Before we begin, some caveats. First and foremost, the papers in this workshop will only provide a limited snapshot of the field and by their very nature will tend to be a lagging indicator of what people have been working on and talking about. Second, I don’t claim to be the most up-to-date member of the NLP community, so some references or methods might be lost on me, but I do have a strong interest in the subfield and have followed it for many years. That said, let’s start!
REP4NLP 2025
I’ve talked about representation learning more broadly above, but the call for papers for the workshop asked for work on several key themes: efficient learning and inference as models scale up (with respect to training data, computing time, and energy consumption), investigating representation dynamics during training, evaluating existing representations for generalization and robustness, understanding the relationship between representations and model behaviors, exploring beyond English textual representations (cross-modal, cross-lingual, knowledge-informed approaches), and developing new representations using various methods from language model objectives to neuro-symbolic approaches. The accepted papers reflect this broad scope and can be split into different categories. We’ll take a general look at these broad categories and then focus on some of the papers I found most interesting.

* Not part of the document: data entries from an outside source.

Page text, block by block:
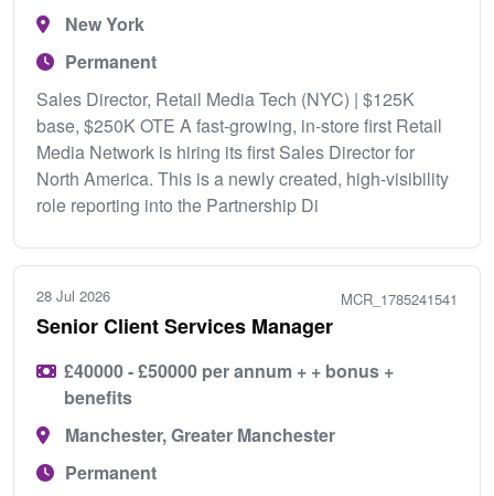
New York
Permanent
Sales Director, Retail Media Tech (NYC) | $125K
base, $250K OTE A fast-growing, in-store first Retail
Media Network is hiring its first Sales Director for
North America. This is a newly created, high-visibility
role reporting into the Partnership Di
28 Jul 2026 MCR_1785241541
Senior Client Services Manager
£40000 - £50000 per annum + + bonus +
benefits
Manchester, Greater Manchester
Permanent
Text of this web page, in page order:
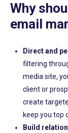
Why
email
Direct and
filtering
media site, y
client or
create
keep you top
Build
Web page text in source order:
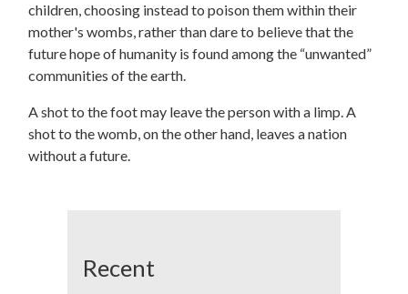
children, choosing instead to poison them within their
mother's wombs, rather than dare to believe that the
future hope of humanity is found among the “unwanted”
communities of the earth.
A shot to the foot may leave the person with a limp. A
shot to the womb, on the other hand, leaves a nation
without a future.
Recent
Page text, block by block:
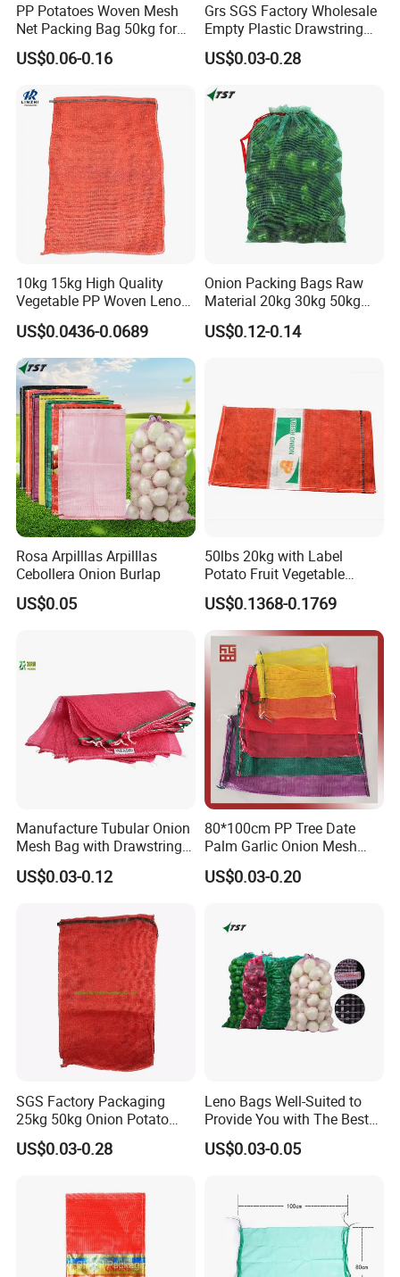
PP Potatoes Woven Mesh
Net Packing Bag 50kg for
Packing Onions
US$0.06-0.16
Grs SGS Factory Wholesale
Empty Plastic Drawstring
Packing 25kg 50kg
Firewood Vegetable Onion
Potato Cabbage Fruit
Orange PP Tubular Woven
Leno Net Mesh Bag
US$0.03-0.28
10kg 15kg High Quality
Vegetable PP Woven Leno
Mesh Net Bag
US$0.0436-0.0689
Onion Packing Bags Raw
Material 20kg 30kg 50kg
Red Woven PP Green Leno
Onion Mesh Bag for
US$0.12-0.14
Rosa Arpilllas Arpilllas
Cebollera Onion Burlap
US$0.05
50lbs 20kg with Label
Potato Fruit Vegetable
Onion Leno Net Mesh Bag
US$0.1368-0.1769
Manufacture Tubular Onion
Mesh Bag with Drawstring
Agricultural Mesh Bag PP
Mesh Sack Vegetable for
Garlic Firewood Leno Soap
Mesh Bags
US$0.03-0.12
80*100cm PP Tree Date
Palm Garlic Onion Mesh
Leno Net Bag
US$0.03-0.20
SGS Factory Packaging
25kg 50kg Onion Potato
Tomato Cabbage Vegetable
Fruit Orange Lemon
Plastic Drawstring Empty
PP Leno Net Mesh Bag
US$0.03-0.28
Leno Bags Well-Suited to
Provide You with The Best
Bag Available in The Market
PP Mesh Bags for
US$0.03-0.05
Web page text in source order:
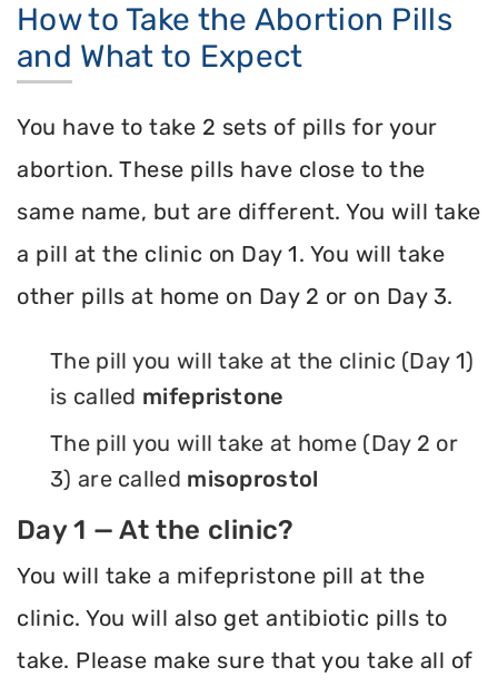
How to Take the Abortion Pills
and What to Expect
You have to take 2 sets of pills for your
abortion. These pills have close to the
same name, but are different. You will take
a pill at the clinic on Day 1. You will take
other pills at home on Day 2 or on Day 3.
The pill you will take at the clinic (Day 1)
is called mifepristone
The pill you will take at home (Day 2 or
3) are called misoprostol
Day 1 — At the clinic?
You will take a mifepristone pill at the
clinic. You will also get antibiotic pills to
take. Please make sure that you take all of

🔬 Interpretability and Understanding Model Representations/Behavior
-
Tracking Universal Features Through Fine-Tuning and Model Merging Suggestion: Analyze (Standout) | 🔗 ACL Anthology 🏷️ Tags: #feature-analysis #model-merging #sparse-autoencoders
-
A Comparative Study of Learning Paradigms in Large Language Models via Intrinsic Dimension Suggestion: Analyze (Standout) | 🔗 ACL Anthology 🏷️ Tags: #intrinsic-dimension #in-context-learning #supervised-fine-tuning
-
Reverse Probing: Evaluating Knowledge Transfer via Finetuned Task Embeddings for Coreference Resolution Suggestion: Open | 🔗 ACL Anthology 🏷️ Tags: #probing #knowledge-transfer #evaluation-methodology
Notes: Like the methodological flip of typical probing. Instead of probing complex task representations on simple tasks, they probe simple task embeddings on complex tasks. Neat finding that semantic similarity tasks (paraphrase detection) transfer best to coreference resolution and in general they talked about how to solve some interesting problems like where to take embeddings from LLMs and how to combine them.
📝 Text Embeddings
-
Prompt Tuning Can Simply Adapt Large Language Models to Text Encoders Suggestion: Read (If you like embeddings) | 🔗 ACL Anthology 🏷️ Tags: #prompt-tuning #text-encoders
Notes: Interesting comparison between bidirectional attention and unidirectional one. Cool that it is on taking meaningful embeddings from LLMs. Would be interesting to combine with diffusion LLMs see how the results would differ there.
-
Large Language Models Are Overparameterized Text Encoders Suggestion: Read (If you like embeddings) | 🔗 ACL Anthology 🏷️ Tags: #model-pruning #text-encoders
Notes: Super cool finding: can prune 30% of layers with negligible impact, 80% with modest drop. Big question: if 30% of parameters do nothing semantically, what ARE they doing? Regularization? optimization dynamics? Generation-specific computation not needed for encoding? Their method is very simple (3 lines of code) yet effective. Raises some questions about parameter efficiency and what different model components actually contribute.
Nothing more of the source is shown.